Was your information stolen in the recent Wonga data breach? Find out what you should do now.
- The Wonga data breach affected 25,000 thousand customers.
- Names, adresses and bank account details were stolen.
- Wonga has said that they will be investigating the data breach.
How Did The Wonga Data Breach Happen?
Wonga, one of the largest payday loan companies in the UK has suffered a huge data leak. In this latest Wonga data breach, nearly a quarter of a million customers have been warned that they might be affected. Hackers stole names, addresses, bank account numbers and sort codes from 245,000 British customers and 25,000 polish customers. In some cases, email addresses, phone numbers and the last four digits of credit card numbers may have been stolen as well.
However, Wonga has assured that they don’t think any passwords were stolen and all Wonga loan accounts are still secure.
Wonga first noticed unusual activity on Tuesday 4th April, but it was only aware of the data breach on Friday. It is still unconfirmed why there was no investigation to ascertain that all was secure in the interim. Wonga began contacting customers the following day, Saturday 8th April by email and text to inform them that they might have been affected by the Wonga data breach.
What does the attack mean for customers who have been affected?
In the worst case scenario, hackers can use the stolen information to steal thousands of pounds from unsuspecting victims. Some banks use the last four digits of the credit card as the security information to online log-ins. Hence, attackers may be able to access online bank accounts and gather further information, or make unauthorised transactions.
Luckily, in many cases, further security measures are in place which will impede this unscrupulous activity from occurring. Furthermore, now that customers are aware that their data has been stolen, they can take action to avoid being a victim of theft.
However, victims may also be at risk of phone scams or illegal cold callers. In recent times, cold callings attacks have become increasingly sophisticated. Wonga has warned customers to be careful of any cold callers that ask for personal information. It is a wise idea to keep a strict policy at all times of never giving out any personal information over the telephone.
What you should do if your data was stolen
Wonga has advised that any customers who have had their data stolen should take the following action:
- Alert your bank: Let your bank know what has happened and ask them to look out for any suspicious behaviour in your accounts. If you have given more than one set of bank account details to Wonga make sure to contact all relevant banks.
- Be aware: Keep an eye out for any suspicious activity on any of your online accounts. Also be aware of people phoning you up and asking for personal details. Do not give out any personal information over the phone and alert the police if you receive an unwarranted phone call that you believe is harmful.

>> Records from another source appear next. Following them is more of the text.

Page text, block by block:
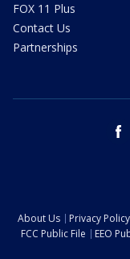
FOX 11 Plus
Contact Us
Partnerships
About Us Privacy Policy
FCC Public File
EEO
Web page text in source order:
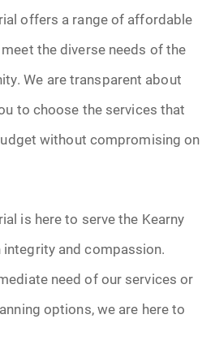
offers a range of affordable
the diverse needs of the
We are transparent about
to choose the services that
without compromising on
is here to serve the Kearny
and compassion.
need of our services or
options, we are here to
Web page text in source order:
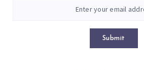
Submit
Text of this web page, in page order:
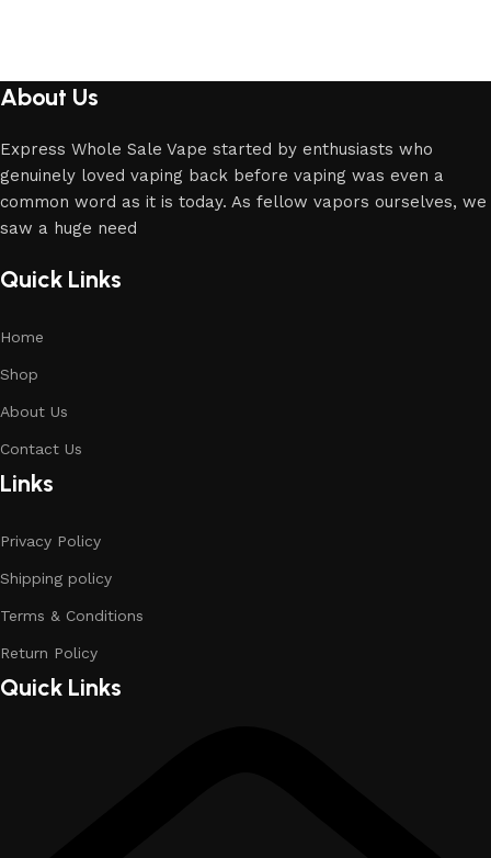
About Us
Express Whole Sale Vape started by enthusiasts who
genuinely loved vaping back before vaping was even a
common word as it is today. As fellow vapors ourselves, we
saw a huge need
Quick Links
Home
Shop
About Us
Contact Us
Links
Privacy Policy
Shipping policy
Terms & Conditions
Return Policy
Quick Links
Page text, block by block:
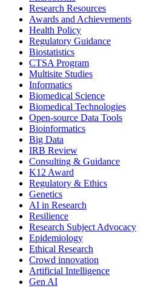
Research Resources
Awards and Achievements
Health Policy
Regulatory Guidance
Biostatistics
CTSA Program
Multisite Studies
Informatics
Biomedical Science
Biomedical Technologies
Open-source Data Tools
Bioinformatics
Big Data
IRB Review
Consulting & Guidance
K12 Award
Regulatory & Ethics
Genetics
AI in Research
Resilience
Research Subject Advocacy
Epidemiology
Ethical Research
Crowd innovation
Artificial Intelligence
Gen AI
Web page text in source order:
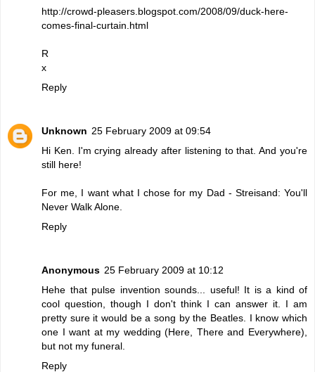
http://crowd-pleasers.blogspot.com/2008/09/duck-here-
comes-final-curtain.html
R
x
Reply
Unknown 25 February 2009 at 09:54
Hi Ken. I'm crying already after listening to that. And you're
still here!
For me, I want what I chose for my Dad - Streisand: You'll
Never Walk Alone.
Reply
Anonymous 25 February 2009 at 10:12
Hehe that pulse invention sounds... useful! It is a kind of
cool question, though I don't think I can answer it. I am
pretty sure it would be a song by the Beatles. I know which
one I want at my wedding (Here, There and Everywhere),
but not my funeral.
Reply
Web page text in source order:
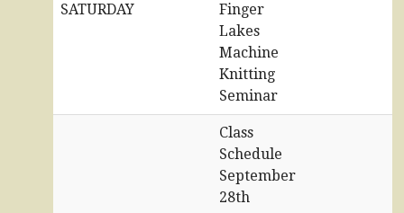
SATURDAY
Finger
Lakes
Machine
Knitting
Seminar
Class
Schedule
September
28th
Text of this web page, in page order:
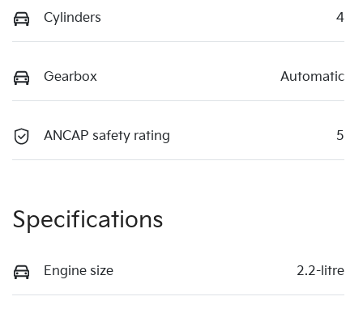
Cylinders 4
Gearbox Automatic
ANCAP safety rating 5
Specifications
Engine size 2.2-litre

Does this attack mean that payday lenders are not safe to use?
Payday lenders are no different to any online financial services. In recent months there have been attacks on financial institutions across the board. Tesco Bank, TalkTalk, Lloyds and the NHS have all had data stolen recently.
Cyber attacks are increasing in both number and size. In the meantime, hackers are becoming more adept at noticing vulnerabilities in websites.
Security breaches, like any crime are a challenge to combat. At Cashfloat, we take your security extremely seriously. We employ the best professionals and expertise in the industry to help us secure our website and keep your details safe. With Cashfloat, you can rest assured that your data is only in the best of hands.
How to keep yourself and your data safe:
While it is up to the organisations to keep your data safe and secure, there are more steps that you can take to minimise the chance of your data being stolen. Making sure that you only deal with safe and responsible short term loan lenders will ensure that you are not walking a carefully laid trap. Here are 5 warning signs that you should keep in mind when you are looking at any lender’s website:
- Find the phone number and give it a call. If there is no phone number (and preferably and address as well) keep away.
- Not sure if it a lender or a broker? You need to know who you are dealing with, so stay away if you can’t see clearly if it is a direct lender or a broker.
- Find the FCA authorisation number and click on it. If it is not clickable, go to fca.org.uk/registerand make sure that the FCA authorisation number is valid.
- Make sure the website is secure. If you get a red warning at the top of your browser next to the url, avoid that website. Try to stick to websites that begin with https.
- Check out the user reviews and make sure that they are genuine. It is preferable that the lender uses an independent site to monitor their reviews. This gives the reviews more authenticity.